Psi-Net and SFA addressed a joint training strategy using the polyp region and boundary detection tasks.
PraNet employed a parallel reverse attention method with partial decoders to incorporate the polyp area and boundary features.

UNet++: A Nested U-Net Architecture for Medical Image Segmentation
Psi-Net: Shape and boundary aware joint multi-task deep network for medical image segmentation
SFA: Selective Feature Aggregation Network with Area-Boundary Constraints for Polyp Segmentation
PraNet: Parallel Reverse Attention Network for Polyp Segmentation
Proposed Method
The proposed network, COMMA, is designed to reduce the multi-level distribution discrepancy by propagating both refined levels and explicit boundary information. To proliferate distinct information, we employ multi-decoder structures consisting of CMMs and BPM.

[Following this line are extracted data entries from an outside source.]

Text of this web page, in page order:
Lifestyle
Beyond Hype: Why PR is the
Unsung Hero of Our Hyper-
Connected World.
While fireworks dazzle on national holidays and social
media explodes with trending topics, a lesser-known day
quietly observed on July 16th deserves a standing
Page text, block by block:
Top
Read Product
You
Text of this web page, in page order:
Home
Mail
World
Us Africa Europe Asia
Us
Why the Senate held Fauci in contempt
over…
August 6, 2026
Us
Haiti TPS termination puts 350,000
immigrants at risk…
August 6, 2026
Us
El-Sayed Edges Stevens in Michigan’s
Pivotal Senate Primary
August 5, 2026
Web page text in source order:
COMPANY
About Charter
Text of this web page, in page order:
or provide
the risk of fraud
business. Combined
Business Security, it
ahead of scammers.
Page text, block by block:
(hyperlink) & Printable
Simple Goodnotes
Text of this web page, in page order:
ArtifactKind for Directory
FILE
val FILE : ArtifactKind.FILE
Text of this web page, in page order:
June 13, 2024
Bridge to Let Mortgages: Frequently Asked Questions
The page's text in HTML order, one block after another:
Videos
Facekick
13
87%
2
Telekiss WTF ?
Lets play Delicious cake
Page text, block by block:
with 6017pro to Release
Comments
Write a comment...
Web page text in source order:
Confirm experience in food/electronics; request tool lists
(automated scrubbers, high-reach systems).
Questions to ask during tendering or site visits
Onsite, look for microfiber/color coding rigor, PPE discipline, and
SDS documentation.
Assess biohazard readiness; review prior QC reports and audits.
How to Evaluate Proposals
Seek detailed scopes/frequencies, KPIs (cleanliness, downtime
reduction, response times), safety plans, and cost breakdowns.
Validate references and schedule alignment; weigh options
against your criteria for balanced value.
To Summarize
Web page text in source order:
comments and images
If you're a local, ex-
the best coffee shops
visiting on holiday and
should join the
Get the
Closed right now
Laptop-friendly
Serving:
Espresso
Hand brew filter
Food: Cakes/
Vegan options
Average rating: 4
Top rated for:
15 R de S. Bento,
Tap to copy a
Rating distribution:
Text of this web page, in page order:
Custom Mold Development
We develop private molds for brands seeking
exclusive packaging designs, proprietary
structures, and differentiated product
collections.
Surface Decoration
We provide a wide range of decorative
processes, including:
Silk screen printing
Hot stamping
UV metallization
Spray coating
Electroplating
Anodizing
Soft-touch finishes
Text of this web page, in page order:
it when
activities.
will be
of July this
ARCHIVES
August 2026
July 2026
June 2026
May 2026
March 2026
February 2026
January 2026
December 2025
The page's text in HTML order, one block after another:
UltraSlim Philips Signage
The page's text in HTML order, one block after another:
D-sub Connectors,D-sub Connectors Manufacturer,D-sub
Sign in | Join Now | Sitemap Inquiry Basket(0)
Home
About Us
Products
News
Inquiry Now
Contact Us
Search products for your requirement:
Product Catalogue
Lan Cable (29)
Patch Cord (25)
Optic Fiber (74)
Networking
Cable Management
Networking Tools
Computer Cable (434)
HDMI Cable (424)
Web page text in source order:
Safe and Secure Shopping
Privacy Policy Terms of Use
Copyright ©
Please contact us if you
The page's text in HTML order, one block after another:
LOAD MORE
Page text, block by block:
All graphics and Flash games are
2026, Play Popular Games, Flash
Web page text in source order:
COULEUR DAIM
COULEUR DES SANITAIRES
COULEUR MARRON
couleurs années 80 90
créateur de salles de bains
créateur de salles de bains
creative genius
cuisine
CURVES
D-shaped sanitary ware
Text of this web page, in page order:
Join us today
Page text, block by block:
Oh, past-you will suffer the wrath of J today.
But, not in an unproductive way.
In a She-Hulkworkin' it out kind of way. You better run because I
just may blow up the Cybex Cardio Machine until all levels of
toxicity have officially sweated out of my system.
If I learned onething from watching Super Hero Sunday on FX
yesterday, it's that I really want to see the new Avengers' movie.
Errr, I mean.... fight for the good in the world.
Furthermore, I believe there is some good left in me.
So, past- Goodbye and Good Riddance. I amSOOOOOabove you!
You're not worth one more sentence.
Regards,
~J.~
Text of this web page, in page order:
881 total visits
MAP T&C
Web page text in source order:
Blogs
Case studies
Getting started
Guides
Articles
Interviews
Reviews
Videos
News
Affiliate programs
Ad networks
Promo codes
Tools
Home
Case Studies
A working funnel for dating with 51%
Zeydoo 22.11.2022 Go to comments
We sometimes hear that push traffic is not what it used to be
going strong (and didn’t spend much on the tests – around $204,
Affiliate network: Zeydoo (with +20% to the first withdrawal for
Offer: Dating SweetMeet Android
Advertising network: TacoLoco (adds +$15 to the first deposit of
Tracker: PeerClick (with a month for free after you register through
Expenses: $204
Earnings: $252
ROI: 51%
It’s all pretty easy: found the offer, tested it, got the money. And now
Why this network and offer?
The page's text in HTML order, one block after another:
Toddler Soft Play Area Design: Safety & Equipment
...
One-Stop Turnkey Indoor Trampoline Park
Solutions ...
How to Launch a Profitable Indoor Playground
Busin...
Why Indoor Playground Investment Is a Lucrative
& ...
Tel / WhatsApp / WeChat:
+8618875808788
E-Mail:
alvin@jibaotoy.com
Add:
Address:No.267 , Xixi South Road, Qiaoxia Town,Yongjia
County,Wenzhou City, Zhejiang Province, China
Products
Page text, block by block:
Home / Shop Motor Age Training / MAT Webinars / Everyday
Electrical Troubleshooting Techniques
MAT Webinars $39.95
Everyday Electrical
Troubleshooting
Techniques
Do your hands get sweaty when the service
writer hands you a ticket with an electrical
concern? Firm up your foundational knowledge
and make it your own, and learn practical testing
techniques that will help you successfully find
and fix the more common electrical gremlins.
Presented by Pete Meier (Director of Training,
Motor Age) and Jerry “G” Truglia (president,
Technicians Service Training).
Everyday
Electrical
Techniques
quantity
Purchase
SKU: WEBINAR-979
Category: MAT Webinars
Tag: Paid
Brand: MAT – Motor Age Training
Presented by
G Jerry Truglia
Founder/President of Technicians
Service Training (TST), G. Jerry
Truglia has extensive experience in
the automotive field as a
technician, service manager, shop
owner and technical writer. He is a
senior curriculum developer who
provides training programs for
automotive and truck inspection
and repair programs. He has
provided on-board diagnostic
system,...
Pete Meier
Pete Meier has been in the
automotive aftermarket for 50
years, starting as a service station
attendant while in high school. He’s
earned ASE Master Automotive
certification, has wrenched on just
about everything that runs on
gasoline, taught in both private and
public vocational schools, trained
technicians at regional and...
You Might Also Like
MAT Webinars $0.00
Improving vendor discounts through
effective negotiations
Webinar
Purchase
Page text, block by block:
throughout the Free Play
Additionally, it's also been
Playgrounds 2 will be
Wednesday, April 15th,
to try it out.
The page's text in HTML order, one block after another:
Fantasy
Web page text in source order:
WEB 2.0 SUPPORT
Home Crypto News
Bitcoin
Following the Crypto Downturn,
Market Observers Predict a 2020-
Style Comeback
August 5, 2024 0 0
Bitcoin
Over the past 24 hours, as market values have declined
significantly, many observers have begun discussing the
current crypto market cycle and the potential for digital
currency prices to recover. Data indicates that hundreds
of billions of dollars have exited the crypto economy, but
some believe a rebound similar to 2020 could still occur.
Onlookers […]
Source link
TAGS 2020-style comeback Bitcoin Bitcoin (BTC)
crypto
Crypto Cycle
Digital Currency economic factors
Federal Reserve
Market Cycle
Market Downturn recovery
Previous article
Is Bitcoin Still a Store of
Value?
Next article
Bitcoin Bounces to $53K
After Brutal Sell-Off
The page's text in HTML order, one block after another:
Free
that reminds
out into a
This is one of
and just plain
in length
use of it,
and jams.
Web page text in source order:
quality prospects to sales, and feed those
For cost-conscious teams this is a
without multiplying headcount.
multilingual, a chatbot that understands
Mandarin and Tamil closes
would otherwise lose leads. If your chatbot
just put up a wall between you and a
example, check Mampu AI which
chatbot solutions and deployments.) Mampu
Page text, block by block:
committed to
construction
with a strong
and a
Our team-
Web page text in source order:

CMM : CMM clarifies the boundary noise in the low-level through the abstracted high-level representation and propagates the refined information to another decoder.
BPM : BPM is designed to propagate the explicit boundary information to the complementary multi-level features by incorporating the lowest- and highest-level representations. The boundary information is propagated to the CMMs in the next decoder to enhance the segmentation performance.